▶ _EXERCISE AIM_: Extract the records in full, leaving every picture out.

=== EXTRACTED INFORMATION ===

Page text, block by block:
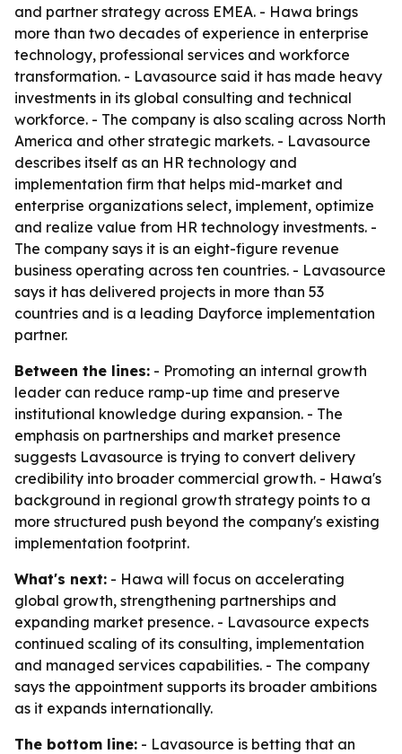
and partner strategy across EMEA. - Hawa brings
more than two decades of experience in enterprise
technology, professional services and workforce
transformation. - Lavasource said it has made heavy
investments in its global consulting and technical
workforce. - The company is also scaling across North
America and other strategic markets. - Lavasource
describes itself as an HR technology and
implementation firm that helps mid-market and
enterprise organizations select, implement, optimize
and realize value from HR technology investments. -
The company says it is an eight-figure revenue
business operating across ten countries. - Lavasource
says it has delivered projects in more than 53
countries and is a leading Dayforce implementation
partner.
Between the lines: - Promoting an internal growth
leader can reduce ramp-up time and preserve
institutional knowledge during expansion. - The
emphasis on partnerships and market presence
suggests Lavasource is trying to convert delivery
credibility into broader commercial growth. - Hawa's
background in regional growth strategy points to a
more structured push beyond the company's existing
implementation footprint.
What's next: - Hawa will focus on accelerating
global growth, strengthening partnerships and
expanding market presence. - Lavasource expects
continued scaling of its consulting, implementation
and managed services capabilities. - The company
says the appointment supports its broader ambitions
as it expands internationally.
The bottom line: - Lavasource is betting that an
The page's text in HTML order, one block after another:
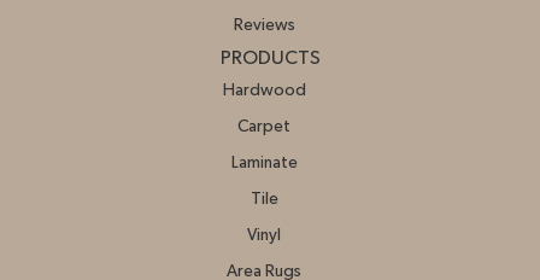
Reviews
PRODUCTS
Hardwood
Carpet
Laminate
Tile
Vinyl
Area Rugs
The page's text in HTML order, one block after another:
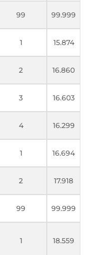
99 99.999
1 15.874
2 16.860
3 16.603
4 16.299
1 16.694
2 17.918
99 99.999
1 18.559
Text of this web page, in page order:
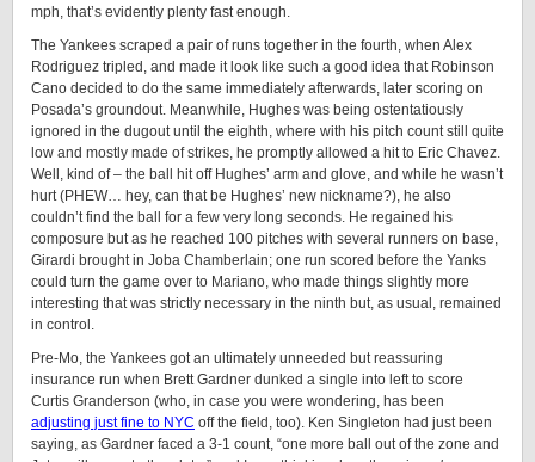
mph, that’s evidently plenty fast enough.
The Yankees scraped a pair of runs together in the fourth, when Alex
Rodriguez tripled, and made it look like such a good idea that Robinson
Cano decided to do the same immediately afterwards, later scoring on
Posada’s groundout. Meanwhile, Hughes was being ostentatiously
ignored in the dugout until the eighth, where with his pitch count still quite
low and mostly made of strikes, he promptly allowed a hit to Eric Chavez.
Well, kind of – the ball hit off Hughes’ arm and glove, and while he wasn’t
hurt (PHEW… hey, can that be Hughes’ new nickname?), he also
couldn’t find the ball for a few very long seconds. He regained his
composure but as he reached 100 pitches with several runners on base,
Girardi brought in Joba Chamberlain; one run scored before the Yanks
could turn the game over to Mariano, who made things slightly more
interesting that was strictly necessary in the ninth but, as usual, remained
in control.
Pre-Mo, the Yankees got an ultimately unneeded but reassuring
insurance run when Brett Gardner dunked a single into left to score
Curtis Granderson (who, in case you were wondering, has been
adjusting just fine to NYC off the field, too). Ken Singleton had just been
saying, as Gardner faced a 3-1 count, “one more ball out of the zone and
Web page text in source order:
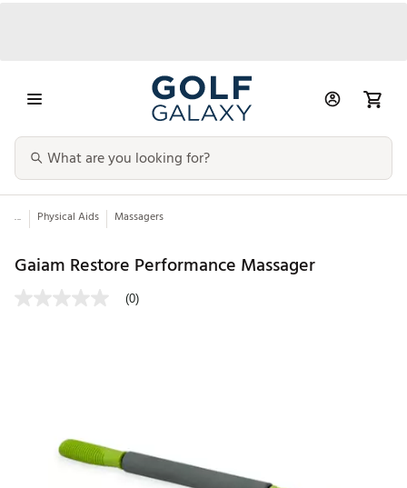
... Physical Aids Massagers
Gaiam Restore Performance Massager
(0)
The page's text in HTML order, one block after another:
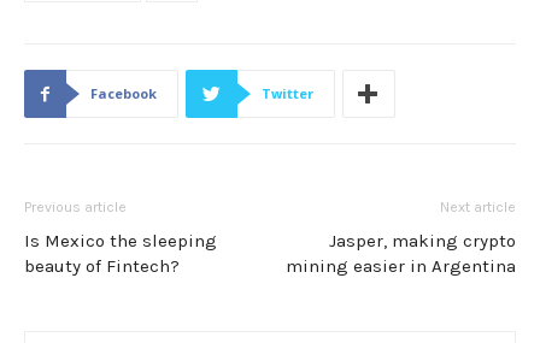
Facebook Twitter
Previous article
Is Mexico the sleeping
beauty of Fintech?
Next article
Jasper, making crypto
mining easier in Argentina
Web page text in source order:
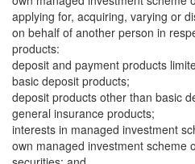
applying for, acquiring, varying or
on behalf of another person in
products:
deposit and payment products
basic deposit products;
deposit products other than basic
general insurance products;
interests in managed investment
own managed investment scheme
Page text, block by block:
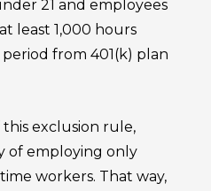
21 and employees
least 1,000 hours
from 401(k) plan
exclusion rule,
of employing only
workers. That way,
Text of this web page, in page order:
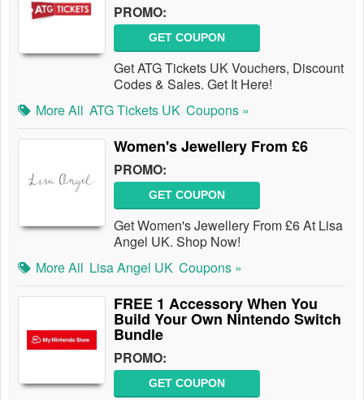
PROMO:
GET COUPON
Get ATG Tickets UK Vouchers, Discount
Codes & Sales. Get It Here!
More All ATG Tickets UK Coupons »
Women's Jewellery From £6
PROMO:
GET COUPON
Get Women's Jewellery From £6 At Lisa
Angel UK. Shop Now!
More All Lisa Angel UK Coupons »
FREE 1 Accessory When You
Build Your Own Nintendo Switch
Bundle
PROMO:
GET COUPON
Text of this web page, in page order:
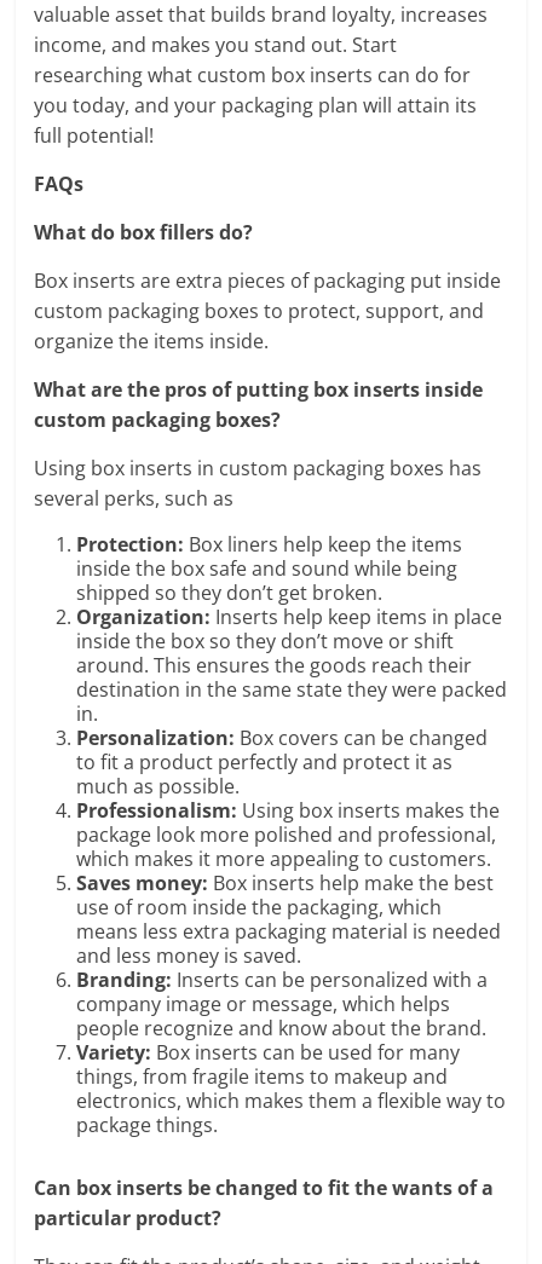
valuable asset that builds brand loyalty, increases
income, and makes you stand out. Start
researching what custom box inserts can do for
you today, and your packaging plan will attain its
full potential!
FAQs
What do box fillers do?
Box inserts are extra pieces of packaging put inside
custom packaging boxes to protect, support, and
organize the items inside.
What are the pros of putting box inserts inside
custom packaging boxes?
Using box inserts in custom packaging boxes has
several perks, such as
Protection: Box liners help keep the items
inside the box safe and sound while being
shipped so they don’t get broken.
Organization: Inserts help keep items in place
inside the box so they don’t move or shift
around. This ensures the goods reach their
destination in the same state they were packed
in.
Personalization: Box covers can be changed
to fit a product perfectly and protect it as
much as possible.
Professionalism: Using box inserts makes the
package look more polished and professional,
which makes it more appealing to customers.
Saves money: Box inserts help make the best
use of room inside the packaging, which
means less extra packaging material is needed
and less money is saved.
Branding: Inserts can be personalized with a
company image or message, which helps
people recognize and know about the brand.
Variety: Box inserts can be used for many
things, from fragile items to makeup and
electronics, which makes them a flexible way to
package things.
Can box inserts be changed to fit the wants of a
particular product?

===

▶ _YOUR RESPONSE_:
Page text, block by block:
and partner strategy across EMEA. - Hawa brings
more than two decades of experience in enterprise
technology, professional services and workforce
transformation. - Lavasource said it has made heavy
investments in its global consulting and technical
workforce. - The company is also scaling across North
America and other strategic markets. - Lavasource
describes itself as an HR technology and
implementation firm that helps mid-market and
enterprise organizations select, implement, optimize
and realize value from HR technology investments. -
The company says it is an eight-figure revenue
business operating across ten countries. - Lavasource
says it has delivered projects in more than 53
countries and is a leading Dayforce implementation
partner.
Between the lines: - Promoting an internal growth
leader can reduce ramp-up time and preserve
institutional knowledge during expansion. - The
emphasis on partnerships and market presence
suggests Lavasource is trying to convert delivery
credibility into broader commercial growth. - Hawa's
background in regional growth strategy points to a
more structured push beyond the company's existing
implementation footprint.
What's next: - Hawa will focus on accelerating
global growth, strengthening partnerships and
expanding market presence. - Lavasource expects
continued scaling of its consulting, implementation
and managed services capabilities. - The company
says the appointment supports its broader ambitions
as it expands internationally.
The bottom line: - Lavasource is betting that an
The page's text in HTML order, one block after another:
Reviews
PRODUCTS
Hardwood
Carpet
Laminate
Tile
Vinyl
Area Rugs
The page's text in HTML order, one block after another:
99 99.999
1 15.874
2 16.860
3 16.603
4 16.299
1 16.694
2 17.918
99 99.999
1 18.559
Text of this web page, in page order:
mph, that’s evidently plenty fast enough.
The Yankees scraped a pair of runs together in the fourth, when Alex
Rodriguez tripled, and made it look like such a good idea that Robinson
Cano decided to do the same immediately afterwards, later scoring on
Posada’s groundout. Meanwhile, Hughes was being ostentatiously
ignored in the dugout until the eighth, where with his pitch count still quite
low and mostly made of strikes, he promptly allowed a hit to Eric Chavez.
Well, kind of – the ball hit off Hughes’ arm and glove, and while he wasn’t
hurt (PHEW… hey, can that be Hughes’ new nickname?), he also
couldn’t find the ball for a few very long seconds. He regained his
composure but as he reached 100 pitches with several runners on base,
Girardi brought in Joba Chamberlain; one run scored before the Yanks
could turn the game over to Mariano, who made things slightly more
interesting that was strictly necessary in the ninth but, as usual, remained
in control.
Pre-Mo, the Yankees got an ultimately unneeded but reassuring
insurance run when Brett Gardner dunked a single into left to score
Curtis Granderson (who, in case you were wondering, has been
adjusting just fine to NYC off the field, too). Ken Singleton had just been
saying, as Gardner faced a 3-1 count, “one more ball out of the zone and
Web page text in source order:
... Physical Aids Massagers
Gaiam Restore Performance Massager
(0)
The page's text in HTML order, one block after another:
Facebook Twitter
Previous article
Is Mexico the sleeping
beauty of Fintech?
Next article
Jasper, making crypto
mining easier in Argentina
Web page text in source order:
applying for, acquiring, varying or
on behalf of another person in
products:
deposit and payment products
basic deposit products;
deposit products other than basic
general insurance products;
interests in managed investment
own managed investment scheme
Page text, block by block:
21 and employees
least 1,000 hours
from 401(k) plan
exclusion rule,
of employing only
workers. That way,
Text of this web page, in page order:
PROMO:
GET COUPON
Get ATG Tickets UK Vouchers, Discount
Codes & Sales. Get It Here!
More All ATG Tickets UK Coupons »
Women's Jewellery From £6
PROMO:
GET COUPON
Get Women's Jewellery From £6 At Lisa
Angel UK. Shop Now!
More All Lisa Angel UK Coupons »
FREE 1 Accessory When You
Build Your Own Nintendo Switch
Bundle
PROMO:
GET COUPON
Text of this web page, in page order:
valuable asset that builds brand loyalty, increases
income, and makes you stand out. Start
researching what custom box inserts can do for
you today, and your packaging plan will attain its
full potential!
FAQs
What do box fillers do?
Box inserts are extra pieces of packaging put inside
custom packaging boxes to protect, support, and
organize the items inside.
What are the pros of putting box inserts inside
custom packaging boxes?
Using box inserts in custom packaging boxes has
several perks, such as
Protection: Box liners help keep the items
inside the box safe and sound while being
shipped so they don’t get broken.
Organization: Inserts help keep items in place
inside the box so they don’t move or shift
around. This ensures the goods reach their
destination in the same state they were packed
in.
Personalization: Box covers can be changed
to fit a product perfectly and protect it as
much as possible.
Professionalism: Using box inserts makes the
package look more polished and professional,
which makes it more appealing to customers.
Saves money: Box inserts help make the best
use of room inside the packaging, which
means less extra packaging material is needed
and less money is saved.
Branding: Inserts can be personalized with a
company image or message, which helps
people recognize and know about the brand.
Variety: Box inserts can be used for many
things, from fragile items to makeup and
electronics, which makes them a flexible way to
package things.
Can box inserts be changed to fit the wants of a
particular product?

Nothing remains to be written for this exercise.